There are more than 20 vineyards lining the valley, making it the largest wine region in lutruwita Tasmania. Tourists are guided by the Tamar Valley Wineroute. The main varieties of grapes grown are pinot noir and chardonnay.

The body of water which flows through Tamar Valley extends from the Bass Strait to Launceston, and is commonly referred to as Tamar River despite it actually being an estuary. The palawa name for the Tamar River is kanamaluka and it stretches 70km, making it Australia’s longest estuary.
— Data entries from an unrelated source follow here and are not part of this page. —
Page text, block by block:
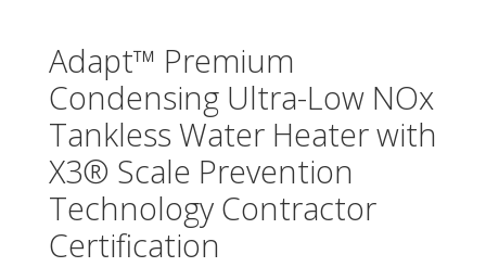
Adapt™ Premium
Condensing Ultra-Low NOx
Tankless Water Heater with
X3® Scale Prevention
Technology Contractor
Certification
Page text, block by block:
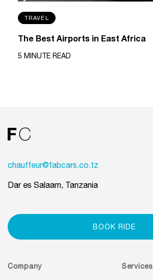
TRAVEL
The Best Airports in East Africa
5 MINUTE READ
chauffeur@fabcars.co.tz
Dar es Salaam, Tanzania
BOOK RIDE
Company Services
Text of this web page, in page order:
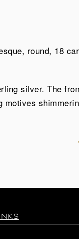
round, 18
silver. The
motives
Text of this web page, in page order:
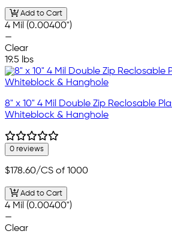
Add to Cart
4 Mil (0.00400")
—
Clear
19.5 lbs
8" x 10" 4 Mil Double Zip Reclosable
Whiteblock & Hanghole
0 reviews
$178.60/CS of 1000
Add to Cart
4 Mil (0.00400")
—
Clear
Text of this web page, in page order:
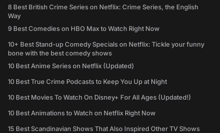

kanamaluka/Tamar estuary is part of the East-Asian Flyway; a migratory corridor which stretches from the Russian Tundra, Mongolia, and Alaska to non-breeding grounds in the Southern Hemisphere. Migratory birds using the East-Asian Flyway are protected under federal legislation. kanamaluka/Tamar estuary is home to over 20 migratory bird species including more than 1% of the global Chestnut Teal and Pies Oystercatcher populations which rely on the estuary during a key stage in their lifecycle.

The Tamar Valley is a graben—a depressed block of the crust bordered by parallel faults.